As climbers continued to push the limits in the mountains and at their local climbing areas, many people experimented with different shoe styles. In the 1940's, Joe Brown, an Englishman, began to experiment with climbing in plimsolls, a canvas topped, rubber soled shoe, similar to todays Keds. In these shoes he established many famous routes across the Peak district of England.
By 1948, Pierre Allain had improved his original smooth-rubber soled shoe design and in 1950 he marketed them commercially as PA's. These shoes were the first climbing specific shoes on the market, a shoe specifically for rock climbing and not intended as a mountaineering boot that would climb well. These shoes were used on many legendary climbs in the Alps, including the first ascent of the north face of the Dru. Still in his quest to push the limits of difficulty, Allain was limited by his footwear until he met Eduard Bourdenneau.
Eduard Bourdenneau was an expert shoe maker who teamed with Pierre Allain in 1950 to create the iconic climbing shoe, The EB. EB's utilized a softer rubber than it's predecessor, the PA. By the late 60s, the flagship shoe, The Super Gratton, was the climbing shoe of choice around the world. It was in this climbing shoe that free climbing began to press into substantially more difficult terrain; 5.11, 5.12 and even 5.13 grades were established across the globe as a direct result of this legendary shoe.

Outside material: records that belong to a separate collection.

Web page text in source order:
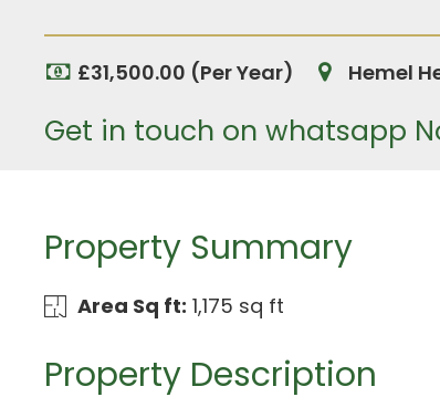
£31,500.00 (Per Year) Hemel
Get in touch on whatsapp
Property Summary
Area Sq ft: 1,175 sq ft
Property Description

Meanwhile, in the United States during the 1960s and 1970s, climbers were using various different shoes to establish impressive rock climbs and huge big walls in Yosemite Valley. Royal Robbins pioneered and marketed a boot-like climbing shoe that was worn and loved by many in the US during the pre-EB era (the EBs were not yet available in the US). However, once EBs began surfacing in the states, they quickly became a mandatory item for free climbing.
So through the 70s, EBs reigned supreme. And amazingly, it wasn't until 1980 that a new shoe hit the markets and took the climbing world by storm. Spanish climbers Jesus Garcia Lopez and Miguel Angel Garcia Gallego, The Gallego Brothers, were the first to work with manufacturers to develop a rubber specifically for rock climbing. These soles were used on a shoe marketed by Boreal, The Fire, and is considered to be the birth of 'sticky rubber,' a rubber that would stick to the rock yet maintain durability and abrasion resistance like nothing used before. Together in 1981 the Gallego Brothers arrived in Yosemite Valley and established the first non-American route on El Capitan, "Medeterraneo," a difficult route even by todays standards and one that is seldom repeated.
On this trip they met and shared the Boreal Fire, with valley locals, John Bachar tested them on the classic Midnight Lightening and was amazed that a shoe could be that much better than the current gold standard, The EB. By spring of 1983, Bachar had teamed with Boreal and the Gallegos to import 265 pairs, according to Bachar, to be sold at the Yosemite Mountain Shop; within the first two hours of the store opening, and on the first day of sales, they had sold every pair.
With the introduction of the Fire in the early 1980s, climbing instantly progressed leaps and bounds. Many active climbers recall their climbing instantly jumping a full grade just by changing shoes. From that moment forward climbers everywhere required their shoes to have the new sticky rubber. Over the next several years many climbing shoe companies pushed shoe design to new levels of performance. Boreal, La Sportiva, and Five Ten were some of the big names designing new and cutting edge shoes. But it's thanks to the Boreal Fires that climbing shoes moved in a whole new direction and athletes could continue to challenge new and impossible routes around the world.